HLD: Top-K Streaming (Top-100 Searches Per Day)

L4 scoping note. This is THE classic Google-style question. The interviewer wants to hear you reason about approximation vs exactness, streaming vs batch, and distributed aggregation -- not memorize algorithms. Pick one approach as your primary and explicitly call out the trade-offs against the alternatives. 1B queries/day is real but not astronomical -- it's ~11.5K QPS. A single machine can sort a day's worth of queries given enough memory; the interesting question is how to do it online and in a distributed way.

Understanding the Problem

What is Top-K?

Given a stream of events (search queries, hashtags, product views, error messages -- anything with a "key" field), return the K most frequent keys over a time window. Google's "trending searches," Twitter's trending hashtags, and YouTube's trending videos are all top-K problems. The interview value: it forces you to reason about memory, accuracy, and distribution in a very bounded problem.

Functional Requirements

Core (above the line):

Compute top-100 unique search queries per day -- given the raw query stream, output the top-100 at day's end.
Support near-real-time updates -- during the day, expose the current top-100 (can be approximate).
Historical queries -- "what were the top-100 on 2026-03-15?" should return in milliseconds.

Below the line (out of scope):

Multi-dimensional top-K (by country, by device, by user segment) -- doable but explodes the design surface
Sub-second freshness on the daily top-K (minute-level is fine)
Personalized trending (that's a different problem)
Spam filtering (assume input is clean)

Non-Functional Requirements

Core:

Scale -- 1B queries/day = ~11.5K QPS average, ~30K QPS peak. Cardinality of unique queries in a day is roughly 100M-500M (most queries are long-tail singletons).
Accuracy -- exact for the daily batch output. Approximate is acceptable for real-time.
Low query latency -- retrieving the current top-K (cached) < 100 ms.
Durability -- raw query data should be retained at least 30 days for reprocessing / debugging.

Below the line:

Strict exactly-once ingestion (we will accept at-least-once and tolerate small duplication for real-time; the daily batch can dedupe)
Global consistency on real-time top-K (eventual is fine)

L4 sanity check: 11.5K QPS is moderate. A well-tuned system on a handful of machines handles ingestion. The tricky part is the memory + merge story for counting 100M+ distinct keys.

The Set Up

Core Entities

Entity	Description
QueryEvent	A single search event: `{ query, timestamp, userId, country }`
CountEntry	`(query, count)` -- a single row in the aggregate
TopKSnapshot	The top-K list for a given time window: `{ windowStart, windowEnd, entries: [...] }`

The API

Two surfaces: ingestion (internal) and query (external).

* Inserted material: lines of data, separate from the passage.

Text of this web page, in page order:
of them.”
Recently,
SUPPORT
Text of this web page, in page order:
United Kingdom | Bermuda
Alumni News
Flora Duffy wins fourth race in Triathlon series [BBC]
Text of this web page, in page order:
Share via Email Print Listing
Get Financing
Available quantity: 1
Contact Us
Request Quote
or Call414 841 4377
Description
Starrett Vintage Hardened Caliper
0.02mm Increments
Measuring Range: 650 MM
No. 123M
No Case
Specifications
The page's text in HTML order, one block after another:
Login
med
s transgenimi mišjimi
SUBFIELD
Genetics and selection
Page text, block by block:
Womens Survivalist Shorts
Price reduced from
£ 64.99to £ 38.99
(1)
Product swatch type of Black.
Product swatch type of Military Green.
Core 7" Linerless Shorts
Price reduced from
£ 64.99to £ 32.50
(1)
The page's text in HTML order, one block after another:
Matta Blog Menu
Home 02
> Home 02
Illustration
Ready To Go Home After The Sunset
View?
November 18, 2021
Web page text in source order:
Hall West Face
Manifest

Ingestion (internal -- pushed to Kafka):

Topic: search_events
Partition key: hash(query) mod N  (discussed below)

Message:
{
  "query": "llm agents",
  "timestamp": 1714500000,
  "userId": "u_123",
  "country": "US"
}

Query API (external):

GET /api/topk?window=day&date=2026-04-18&k=100

Response: 200 OK
{
  "window": "day",
  "date": "2026-04-18",
  "entries": [
    { "query": "llm agents", "count": 14203921 },
    { "query": "taylor swift concert", "count": 9120103 },
    ...
  ],
  "computedAt": "2026-04-19T00:05:00Z",
  "approximate": false
}

GET /api/topk?window=live&k=100

Response: 200 OK
{
  "window": "live",
  "entries": [ ... ],
  "computedAt": "2026-04-19T14:32:00Z",
  "approximate": true
}

Two kinds of top-K: live (approximate, last-N-minutes rolling) and day (exact, yesterday's batch).

High-Level Design

Two parallel pipelines: a streaming layer for live, a batch layer for daily exact. This is the classic Lambda Architecture (or Kappa if you want to use streaming for both).

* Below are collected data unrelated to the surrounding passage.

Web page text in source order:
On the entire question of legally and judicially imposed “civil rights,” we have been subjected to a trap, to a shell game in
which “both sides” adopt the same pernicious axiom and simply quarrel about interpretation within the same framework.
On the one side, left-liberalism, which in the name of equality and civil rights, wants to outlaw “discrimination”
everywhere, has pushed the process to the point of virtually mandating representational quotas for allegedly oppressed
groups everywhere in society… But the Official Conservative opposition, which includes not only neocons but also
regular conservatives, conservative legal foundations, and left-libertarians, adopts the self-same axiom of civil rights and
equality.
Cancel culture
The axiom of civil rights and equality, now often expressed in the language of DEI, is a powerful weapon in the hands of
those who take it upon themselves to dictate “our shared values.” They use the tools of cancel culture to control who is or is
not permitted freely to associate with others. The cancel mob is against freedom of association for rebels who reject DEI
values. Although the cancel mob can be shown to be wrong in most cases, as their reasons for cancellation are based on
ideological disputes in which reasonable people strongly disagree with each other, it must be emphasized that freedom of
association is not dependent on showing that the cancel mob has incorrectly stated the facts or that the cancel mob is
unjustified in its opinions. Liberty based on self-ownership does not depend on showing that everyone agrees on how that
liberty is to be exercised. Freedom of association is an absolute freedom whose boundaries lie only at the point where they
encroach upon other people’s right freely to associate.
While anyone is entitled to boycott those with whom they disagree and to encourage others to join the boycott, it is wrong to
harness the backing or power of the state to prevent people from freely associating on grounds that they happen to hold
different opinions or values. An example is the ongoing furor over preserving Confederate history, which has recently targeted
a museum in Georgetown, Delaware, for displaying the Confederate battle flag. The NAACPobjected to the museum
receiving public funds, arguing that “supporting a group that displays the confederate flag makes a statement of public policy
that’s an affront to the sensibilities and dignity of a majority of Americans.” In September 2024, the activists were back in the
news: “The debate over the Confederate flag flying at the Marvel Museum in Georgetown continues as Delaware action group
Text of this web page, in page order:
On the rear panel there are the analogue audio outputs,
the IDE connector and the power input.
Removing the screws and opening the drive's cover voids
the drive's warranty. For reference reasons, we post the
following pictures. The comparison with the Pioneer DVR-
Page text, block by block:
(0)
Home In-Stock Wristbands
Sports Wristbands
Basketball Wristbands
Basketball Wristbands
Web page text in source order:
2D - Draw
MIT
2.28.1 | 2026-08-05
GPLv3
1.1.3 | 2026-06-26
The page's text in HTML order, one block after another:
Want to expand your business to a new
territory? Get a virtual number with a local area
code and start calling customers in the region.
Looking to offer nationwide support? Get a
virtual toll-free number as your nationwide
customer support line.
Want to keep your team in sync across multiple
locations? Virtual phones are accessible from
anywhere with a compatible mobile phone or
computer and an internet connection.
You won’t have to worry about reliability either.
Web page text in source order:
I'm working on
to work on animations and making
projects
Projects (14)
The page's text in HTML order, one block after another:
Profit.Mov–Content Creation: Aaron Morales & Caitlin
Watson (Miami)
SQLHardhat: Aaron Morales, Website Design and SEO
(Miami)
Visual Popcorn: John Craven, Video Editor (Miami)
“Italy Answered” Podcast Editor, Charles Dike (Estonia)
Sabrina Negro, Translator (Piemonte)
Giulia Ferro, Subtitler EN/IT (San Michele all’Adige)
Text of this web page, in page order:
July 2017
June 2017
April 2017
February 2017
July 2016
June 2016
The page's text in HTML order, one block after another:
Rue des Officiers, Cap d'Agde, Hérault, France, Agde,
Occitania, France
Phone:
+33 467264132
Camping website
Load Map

                                          +--- [Stream aggregator] ---> [Redis: live top-K]
                                          |
[Search frontend] -> [Kafka: search_events] ---+
                                          |
                                          +--- [Daily batch job] ---> [TopK store (Bigtable/Postgres)]

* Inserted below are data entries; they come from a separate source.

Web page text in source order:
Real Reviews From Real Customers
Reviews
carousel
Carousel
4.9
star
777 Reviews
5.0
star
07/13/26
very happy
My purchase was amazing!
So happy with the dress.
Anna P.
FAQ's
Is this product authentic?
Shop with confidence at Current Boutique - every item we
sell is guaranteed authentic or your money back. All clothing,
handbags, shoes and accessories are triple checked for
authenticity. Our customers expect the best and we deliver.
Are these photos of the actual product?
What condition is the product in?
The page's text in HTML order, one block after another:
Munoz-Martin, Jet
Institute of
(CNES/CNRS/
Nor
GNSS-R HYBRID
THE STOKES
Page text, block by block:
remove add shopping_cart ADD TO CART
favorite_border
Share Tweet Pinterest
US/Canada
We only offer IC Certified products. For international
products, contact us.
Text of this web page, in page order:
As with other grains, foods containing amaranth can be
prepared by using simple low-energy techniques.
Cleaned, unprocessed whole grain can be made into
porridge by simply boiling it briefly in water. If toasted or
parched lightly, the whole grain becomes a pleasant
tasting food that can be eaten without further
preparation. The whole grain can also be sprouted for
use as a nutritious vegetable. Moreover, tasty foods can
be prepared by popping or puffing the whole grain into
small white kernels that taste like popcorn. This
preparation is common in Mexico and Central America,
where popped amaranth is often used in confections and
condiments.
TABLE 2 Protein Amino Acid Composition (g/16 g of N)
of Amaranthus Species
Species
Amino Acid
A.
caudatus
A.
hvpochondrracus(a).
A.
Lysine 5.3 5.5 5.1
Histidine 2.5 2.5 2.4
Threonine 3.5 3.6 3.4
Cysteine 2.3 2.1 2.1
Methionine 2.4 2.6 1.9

[Client] -> [Query API] -> reads from Redis (live) or TopK store (historical)

Flow 1: Ingestion

Search frontend publishes every query event to Kafka topic search_events.
Kafka retains events for 7 days (for replay / reprocessing).
Two independent consumer groups: one for the streaming aggregator, one for the batch pipeline's checkpoint.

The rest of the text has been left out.